Pair curried map and filter with a pipe function for expressive data processing:

const pipe = (...fns) => x => fns.reduce((v, f) => f(v), x)

const double = x => x * 2
const isEven = x => x % 2 === 0

const doubleEvens = pipe(
  arr => arr.filter(isEven),
  arr => arr.map(double)
)
doubleEvens([1, 2, 3, 4])  // [4, 8]

The curried style means filter and map take their function argument first and their array second. This ordering is what makes point-free composition possible — each step is a function waiting for data.

Currying vs Partial Application

The terms get mixed up, but there’s a real distinction:

AspectCurryingPartial Application
OutputAlways unary chainFixes any number of args
ArgumentsOne at a timeAny number at a time
Patternf(a)(b)(c)f(a, b)(c)
Library support_.curry, R.curry_.partial, R.flip, bind
// Currying: unary only
const add = a => b => c => a + b + c
add(1)(2)(3)  // 6

// Partial application: fix any subset
const add = (a, b, c) => a + b + c
const fixFirst = a => (b, c) => add(a, b, c)
fixFirst(1)(2, 3)  // 6

Currying is a specific transformation with a fixed arity of one. Partial application is more general — you decide how many arguments to fix upfront.

Common Pitfalls

Performance in hot paths. Every curried call allocates a new function object. In tight loops, this garbage collection pressure adds up. Profile before committing to curried patterns in performance-critical code.

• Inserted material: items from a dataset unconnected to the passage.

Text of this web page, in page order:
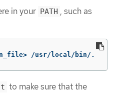
in your PATH , such as
/usr/local/bin/.
to make sure that the
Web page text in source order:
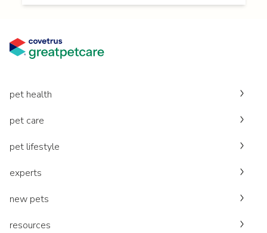
pet health
pet care
pet lifestyle
experts
new pets
resources
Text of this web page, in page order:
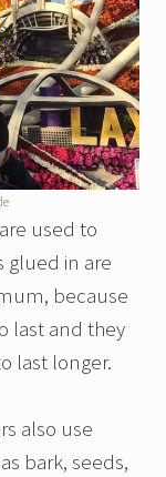
used to
glued in are
because
last and they
last longer.
also use
bark, seeds,
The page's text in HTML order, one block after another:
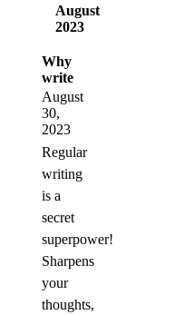
August
2023
Why
write
August
30,
2023
Regular
writing
is a
secret
superpower!
Sharpens
your
thoughts,
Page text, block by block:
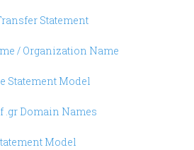
Statement
/ Organization Name
Statement Model
.gr Domain Names
Model

// Allocation in a loop — watch out
const curriedAdd = a => b => a + b
for (let i = 0; i < 100000; i++) {
  process(curriedAdd(1)(i))  // Creates 100k function objects per iteration
}

Readability for unfamiliar audiences. The a => b => a + b style reads differently from what most JavaScript developers expect. In a mixed-ability team, clarity often beats elegance.

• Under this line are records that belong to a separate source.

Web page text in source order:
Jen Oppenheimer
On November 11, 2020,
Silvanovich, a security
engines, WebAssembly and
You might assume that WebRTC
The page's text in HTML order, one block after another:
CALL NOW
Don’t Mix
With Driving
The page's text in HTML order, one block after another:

Harder debugging. Each curried layer adds a frame to stack traces. When something goes wrong in a composed chain of curried functions, the error messages can be opaque. Name your intermediate steps if you need to debug.

Conclusion

Currying and partial application are tools for reshaping functions. Currying forces a unary chain — each call takes exactly one argument until the original function runs. Partial application is more flexible: fix whatever arguments you want upfront, pass the rest later.

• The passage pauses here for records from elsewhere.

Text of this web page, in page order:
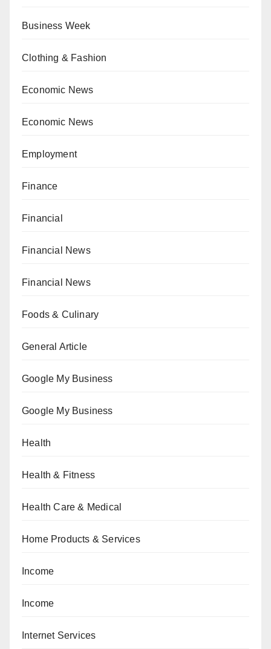
Business Week
Clothing & Fashion
Economic News
Economic News
Employment
Finance
Financial
Financial News
Financial News
Foods & Culinary
General Article
Google My Business
Google My Business
Health
Health & Fitness
Health Care & Medical
Home Products & Services
Income
Income
Internet Services
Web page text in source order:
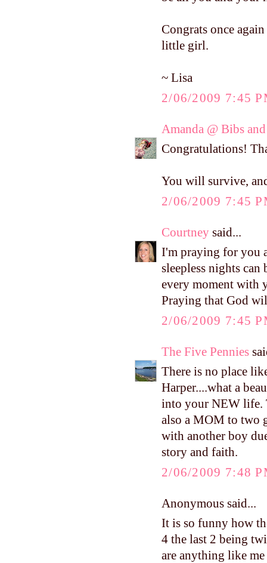
Congrats once
little girl.
~ Lisa
2/06/2009 7:45
Amanda @ Bibs
Congratulations!
You will survive,
2/06/2009 7:45
Courtney said...
I'm praying for you
sleepless nights
every moment with
Praying that God
2/06/2009 7:45
The Five Pennies
There is no place
Harper....what a
into your NEW life.
also a MOM to two
with another boy
story and faith.
2/06/2009 7:48
Anonymous said...
It is so funny how
4 the last 2 being
are anything like

Both patterns shine when you need reusable, specialized functions. Event handlers, API clients, and data pipelines all benefit. The real win is composition — when small functions snap together cleanly, the overall structure reads like the problem domain rather than the implementation details.

Closures are the mechanism that makes currying possible. Function composition chains curried pieces together. Scope determines what each returned function can access. Understanding these underlying mechanics gives you the confidence to use these patterns without surprises.